For the entries below, how many lines contain the word "Werner"? Reply with the number and nothing else.
>>>>>
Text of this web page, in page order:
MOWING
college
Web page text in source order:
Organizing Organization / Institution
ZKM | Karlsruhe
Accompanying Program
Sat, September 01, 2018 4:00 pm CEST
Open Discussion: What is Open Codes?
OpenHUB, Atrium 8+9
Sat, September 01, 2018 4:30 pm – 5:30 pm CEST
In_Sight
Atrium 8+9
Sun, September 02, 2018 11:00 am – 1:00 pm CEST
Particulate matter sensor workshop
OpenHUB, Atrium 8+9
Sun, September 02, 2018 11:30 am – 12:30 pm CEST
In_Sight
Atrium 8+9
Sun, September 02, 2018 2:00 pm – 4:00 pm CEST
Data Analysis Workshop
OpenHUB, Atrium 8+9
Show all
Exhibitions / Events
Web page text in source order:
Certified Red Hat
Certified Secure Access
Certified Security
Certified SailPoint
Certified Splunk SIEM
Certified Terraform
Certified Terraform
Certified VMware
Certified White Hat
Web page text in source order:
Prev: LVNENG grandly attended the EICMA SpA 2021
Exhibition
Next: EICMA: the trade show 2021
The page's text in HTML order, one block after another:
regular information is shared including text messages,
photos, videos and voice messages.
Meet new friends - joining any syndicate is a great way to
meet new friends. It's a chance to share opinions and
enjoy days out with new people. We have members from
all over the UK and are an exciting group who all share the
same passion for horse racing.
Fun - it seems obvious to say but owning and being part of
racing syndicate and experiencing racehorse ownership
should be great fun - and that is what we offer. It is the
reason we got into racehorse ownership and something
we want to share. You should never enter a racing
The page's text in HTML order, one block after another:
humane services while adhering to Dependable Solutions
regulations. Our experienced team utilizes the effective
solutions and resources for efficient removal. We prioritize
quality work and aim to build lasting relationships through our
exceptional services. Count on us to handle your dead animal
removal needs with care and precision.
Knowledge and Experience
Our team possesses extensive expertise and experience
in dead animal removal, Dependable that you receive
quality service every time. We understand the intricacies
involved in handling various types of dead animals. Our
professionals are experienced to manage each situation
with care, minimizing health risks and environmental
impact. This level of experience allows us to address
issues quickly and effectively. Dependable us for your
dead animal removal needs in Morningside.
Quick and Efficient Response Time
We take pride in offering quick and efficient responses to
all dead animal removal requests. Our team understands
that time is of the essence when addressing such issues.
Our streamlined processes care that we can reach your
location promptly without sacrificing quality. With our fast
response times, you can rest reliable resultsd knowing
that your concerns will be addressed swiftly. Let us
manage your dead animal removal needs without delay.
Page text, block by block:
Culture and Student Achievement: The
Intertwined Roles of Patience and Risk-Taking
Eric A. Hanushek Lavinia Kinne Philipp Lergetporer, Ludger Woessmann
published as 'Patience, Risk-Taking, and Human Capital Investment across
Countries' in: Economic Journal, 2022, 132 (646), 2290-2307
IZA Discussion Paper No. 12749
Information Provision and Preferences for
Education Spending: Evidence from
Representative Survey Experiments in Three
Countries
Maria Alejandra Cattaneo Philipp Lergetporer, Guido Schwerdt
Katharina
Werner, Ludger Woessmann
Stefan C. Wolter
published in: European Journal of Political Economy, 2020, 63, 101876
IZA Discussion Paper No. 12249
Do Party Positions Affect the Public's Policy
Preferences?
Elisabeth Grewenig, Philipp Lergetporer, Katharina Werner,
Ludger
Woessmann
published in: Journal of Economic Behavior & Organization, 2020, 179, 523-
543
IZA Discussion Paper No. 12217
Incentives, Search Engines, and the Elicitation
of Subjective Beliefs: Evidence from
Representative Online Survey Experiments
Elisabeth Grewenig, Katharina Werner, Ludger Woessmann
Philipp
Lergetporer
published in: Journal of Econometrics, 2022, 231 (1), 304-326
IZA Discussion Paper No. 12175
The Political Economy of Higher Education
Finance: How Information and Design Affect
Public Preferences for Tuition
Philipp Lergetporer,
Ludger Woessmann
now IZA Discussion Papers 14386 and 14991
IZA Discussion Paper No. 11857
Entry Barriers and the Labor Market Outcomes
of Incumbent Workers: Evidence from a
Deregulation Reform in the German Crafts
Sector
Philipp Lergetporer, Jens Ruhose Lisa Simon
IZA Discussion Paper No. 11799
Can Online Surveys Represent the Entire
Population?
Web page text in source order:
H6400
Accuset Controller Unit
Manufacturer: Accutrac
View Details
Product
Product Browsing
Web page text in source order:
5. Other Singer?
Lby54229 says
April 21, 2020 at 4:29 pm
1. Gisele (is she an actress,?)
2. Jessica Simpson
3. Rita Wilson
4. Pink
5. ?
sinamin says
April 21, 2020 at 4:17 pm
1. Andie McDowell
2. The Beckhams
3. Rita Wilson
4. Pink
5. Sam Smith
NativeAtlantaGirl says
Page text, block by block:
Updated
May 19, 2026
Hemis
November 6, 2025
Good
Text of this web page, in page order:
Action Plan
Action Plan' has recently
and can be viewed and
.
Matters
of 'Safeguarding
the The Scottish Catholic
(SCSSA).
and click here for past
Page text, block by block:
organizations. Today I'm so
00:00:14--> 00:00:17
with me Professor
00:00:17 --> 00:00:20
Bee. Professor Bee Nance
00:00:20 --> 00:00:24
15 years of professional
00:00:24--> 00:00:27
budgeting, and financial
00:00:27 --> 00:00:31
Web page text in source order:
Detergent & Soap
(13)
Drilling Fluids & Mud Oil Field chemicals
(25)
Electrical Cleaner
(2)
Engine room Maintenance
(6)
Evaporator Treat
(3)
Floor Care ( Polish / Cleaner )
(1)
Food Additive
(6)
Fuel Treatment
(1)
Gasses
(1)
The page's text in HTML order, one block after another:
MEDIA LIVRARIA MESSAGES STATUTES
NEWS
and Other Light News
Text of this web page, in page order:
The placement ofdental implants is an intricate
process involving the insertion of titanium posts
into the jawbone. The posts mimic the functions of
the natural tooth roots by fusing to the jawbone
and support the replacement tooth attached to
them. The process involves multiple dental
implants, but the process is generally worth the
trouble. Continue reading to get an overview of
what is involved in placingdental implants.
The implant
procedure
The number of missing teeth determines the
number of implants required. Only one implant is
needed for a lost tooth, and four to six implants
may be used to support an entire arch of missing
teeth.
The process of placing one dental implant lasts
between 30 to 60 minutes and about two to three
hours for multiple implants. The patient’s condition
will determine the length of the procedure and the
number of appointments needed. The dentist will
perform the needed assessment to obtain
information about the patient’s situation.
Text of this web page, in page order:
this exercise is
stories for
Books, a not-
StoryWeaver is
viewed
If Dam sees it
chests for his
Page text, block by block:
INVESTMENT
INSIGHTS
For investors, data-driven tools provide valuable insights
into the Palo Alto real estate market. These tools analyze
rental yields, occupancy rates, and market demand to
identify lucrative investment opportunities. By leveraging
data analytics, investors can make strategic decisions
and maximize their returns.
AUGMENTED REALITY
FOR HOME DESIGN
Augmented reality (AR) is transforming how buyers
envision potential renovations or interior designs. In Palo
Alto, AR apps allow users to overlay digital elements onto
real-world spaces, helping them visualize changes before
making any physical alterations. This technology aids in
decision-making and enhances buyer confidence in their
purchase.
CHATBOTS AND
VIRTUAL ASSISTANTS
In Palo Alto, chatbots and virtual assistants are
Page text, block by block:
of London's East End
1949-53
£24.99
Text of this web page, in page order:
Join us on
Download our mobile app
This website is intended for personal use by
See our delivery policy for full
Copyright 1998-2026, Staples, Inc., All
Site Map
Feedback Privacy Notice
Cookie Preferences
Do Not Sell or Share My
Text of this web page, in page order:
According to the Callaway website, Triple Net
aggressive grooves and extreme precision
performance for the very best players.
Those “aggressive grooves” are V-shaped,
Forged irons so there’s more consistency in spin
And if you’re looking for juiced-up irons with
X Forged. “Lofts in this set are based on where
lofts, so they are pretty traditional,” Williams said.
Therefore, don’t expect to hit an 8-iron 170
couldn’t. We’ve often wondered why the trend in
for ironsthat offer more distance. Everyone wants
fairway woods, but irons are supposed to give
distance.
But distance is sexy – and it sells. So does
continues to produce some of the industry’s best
<<<<<
COMPLETED EXERCISE = 3